Inquiries and correspondence relating to book reviews should be sent to Viola Müller, Book Review Editor. Contact information for the Editorial Office may be found in the Instructions for Authors, located under the "Submit Article" tab below.

As of 2025, the journal will appear as e-only.

The Journal of Global Slavery (JGS) aims to advance and promote a greater understanding of slavery and post-slavery from comparative, transregional, and/or global perspectives, as well as methodological and theoretical aspects of its study. It especially underscores the global and globalizing nature of slavery in world history.

As a practice in which human beings were held captive for an indefinite period of time, coerced into extremely dependent and exploitative power relationships, denied rights (including potentially rights over their labor, lives, and bodies), could be bought and sold, were vulnerable to forced relocation by various means, and forced to labor against their will, slavery in one form or another has existed in innumerable societies throughout history.
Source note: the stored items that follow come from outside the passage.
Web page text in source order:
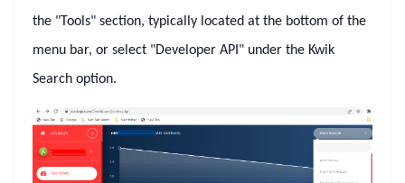
the "Tools" section, typically located at the bottom of the
menu bar, or select "Developer API" under the Kwik
Search option.
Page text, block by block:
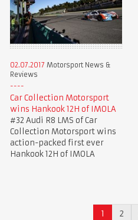
02.07.2017 Motorsport News &
Reviews
Car Collection Motorsport
wins Hankook 12H of IMOLA
#32 Audi R8 LMS of Car
Collection Motorsport wins
action-packed first ever
Hankook 12H of IMOLA
1 2
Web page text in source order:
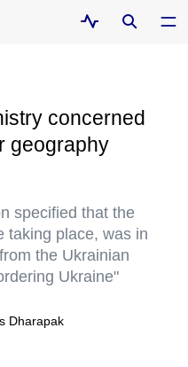
concerned
geography
specified that the
taking place, was in
the Ukrainian
Ukraine"
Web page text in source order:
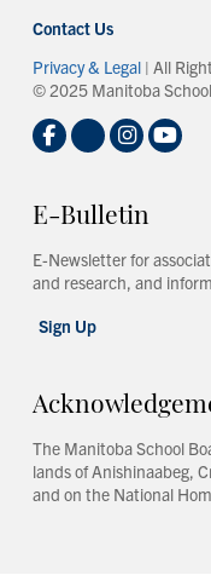
Contact Us
Privacy & Legal| All
© 2025 Manitoba
E-Bulletin
E-Newsletter for
and research, and
Sign Up
The Manitoba School
lands of Anishinaabeg,
and on the National
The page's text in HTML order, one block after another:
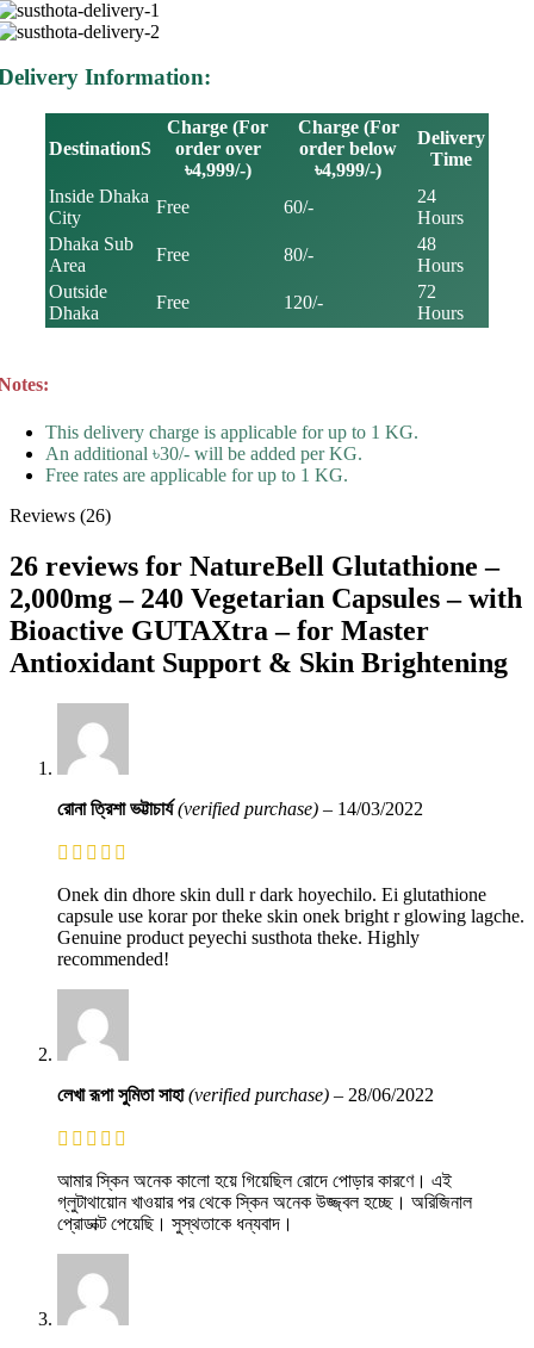
Information:
DestinationS
Charge (For
order over
৳4,999/-)
Charge (For
order below
৳4,999/-)
Delivery
Time
Inside Dhaka
City
Free 60/-
24
Hours
Dhaka Sub
Area
Free 80/-
48
Hours
Outside
Dhaka
Free 120/-
72
Hours
This delivery charge is applicable for up to 1 KG.
An additional ৳30/- will be added per KG.
Free rates are applicable for up to 1 KG.
Reviews (26)
26 reviews for NatureBell Glutathione –
2,000mg – 240 Vegetarian Capsules – with
Bioactive GUTAXtra – for Master
Antioxidant Support & Skin Brightening
রোনা ত্রিশা ভট্টাচার্য(verified purchase) – 14/03/2022
Onek din dhore skin dull r dark hoyechilo. Ei glutathione
capsule use korar por theke skin onek bright r glowing lagche.
Genuine product peyechi susthota theke. Highly
recommended!
লেখা রূপা সুমিতা সাহা(verified purchase) – 28/06/2022
আমার স্কিন অনেক কালো হয়ে গিয়েছিল রোদে পোড়ার কারণে। এই
গ্লুটাথায়োন খাওয়ার পর থেকে স্কিন অনেক উজ্জ্বল হচ্ছে। অরিজিনাল
প্রোডাক্ট পেয়েছি। সুস্থতাকে ধন্যবাদ।
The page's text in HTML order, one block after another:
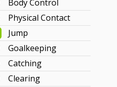
Body Control
Physical Contact
Jump
Goalkeeping
Catching
Clearing
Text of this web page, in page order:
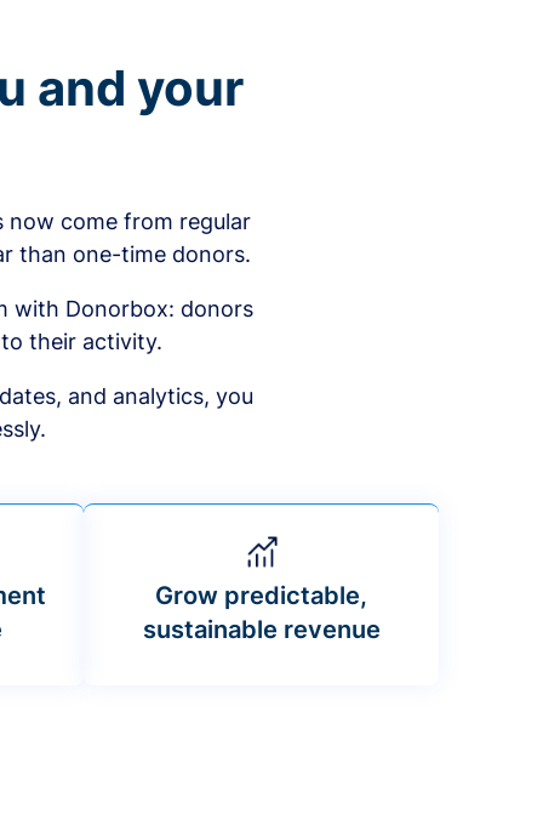
and your
now come from regular
than one-time donors.
with Donorbox: donors
their activity.
and analytics, you
Grow predictable,
sustainable revenue
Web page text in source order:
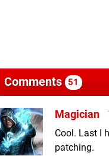
Comments 51
Magician
Cool. Last I
patching.
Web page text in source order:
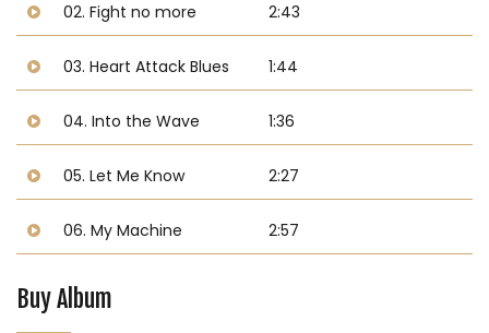
02. Fight no more 2:43
03. Heart Attack Blues 1:44
04. Into the Wave 1:36
05. Let Me Know 2:27
06. My Machine 2:57
Buy Album

JGS fosters a global view of slavery by integrating the latest scholarship from around the world and providing an interdisciplinary platform for scholars working on slavery in regions as diverse as ancient Rome, Pre-Colombian Mexico, Han dynasty China, the Ottoman Empire, the antebellum United States, and twenty-first-century Mali.
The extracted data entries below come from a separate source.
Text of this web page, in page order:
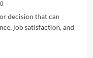
0
decision that can
job satisfaction, and
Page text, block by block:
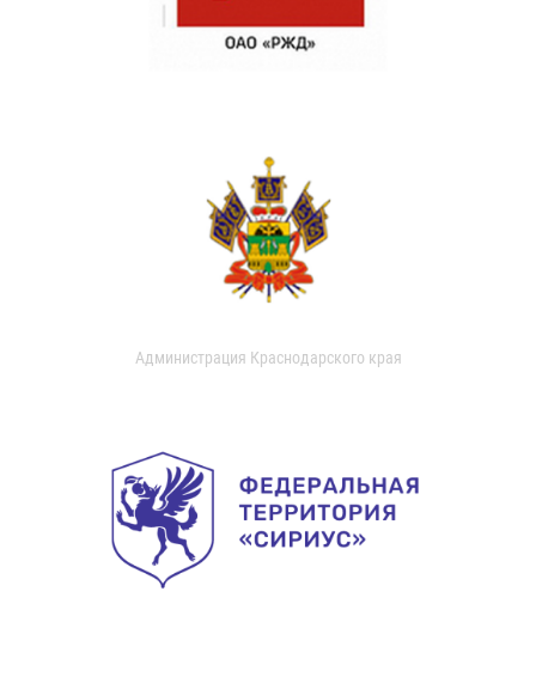
Администрация Краснодарского края
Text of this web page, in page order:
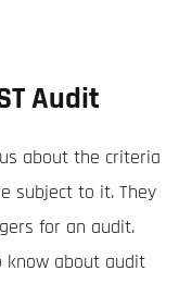
Audit
about the criteria
subject to it. They
for an audit.
know about audit
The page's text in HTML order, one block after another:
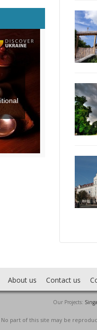
About us Contact us
Our Projects:
No part of this site may be
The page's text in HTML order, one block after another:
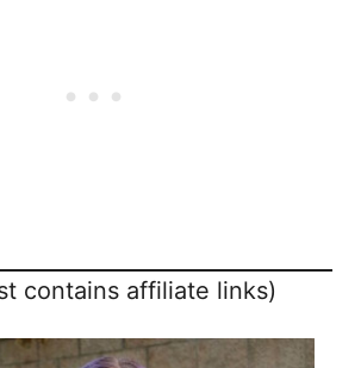
contains affiliate links)
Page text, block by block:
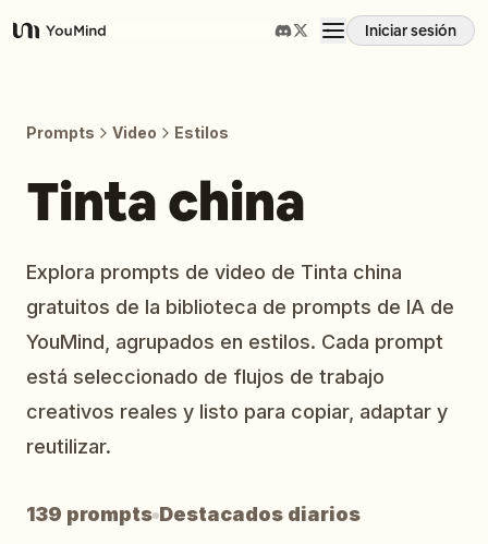
YouMind
Iniciar sesión
Prompts
Precios
Descargar
Blog
Prompts Video Estilos
Tinta china
Explora prompts de video de Tinta china
gratuitos de la biblioteca de prompts de IA de
YouMind, agrupados en estilos. Cada prompt
está seleccionado de flujos de trabajo
creativos reales y listo para copiar, adaptar y
reutilizar.
139 prompts Destacados diarios

The journal also promotes a view of slavery as a globalizing force in the development of world civilizations. Global history focuses heavily upon the global movement of people, goods, and ideas, with a particular emphasis on processes of integration and divergence in the human experience. Slavery straddles all of these focal points, as it connected and integrated various societies through economic and power-based relationships, and simultaneously divided societies by class, race, ethnicity, and cultural group.

JGS is a peer-reviewed journal that publishes articles based on original research, book reviews, short notes and communications, and special issues. It especially invites articles that situate studies of slavery (whether historical or modern-day forms) in explicitly comparative, transregional, and/or global contexts. Themes may include (but are not limited to):
• the different and changing social, cultural, and legal meanings of slavery across time and space;
• the roles that slavery has played in the development of intersecting and interdependent relationships between societies throughout world history;
• comparative practices of enslavement (through warfare, indebtedness, trade, etc.);
• human trafficking and forced migration;
• transregional dialogues and the movement of ideas and practices of slavery and anti-slavery across space;
• slave cultures and cultural transfer;
• political, economic, and ideological causes and effects of slavery;
• religion and slavery;
• resistance;
• abolition, emancipation, and manumission practices from global or comparative perspectives;
• the psychological effects, memories, legacies, and representations of slave practices.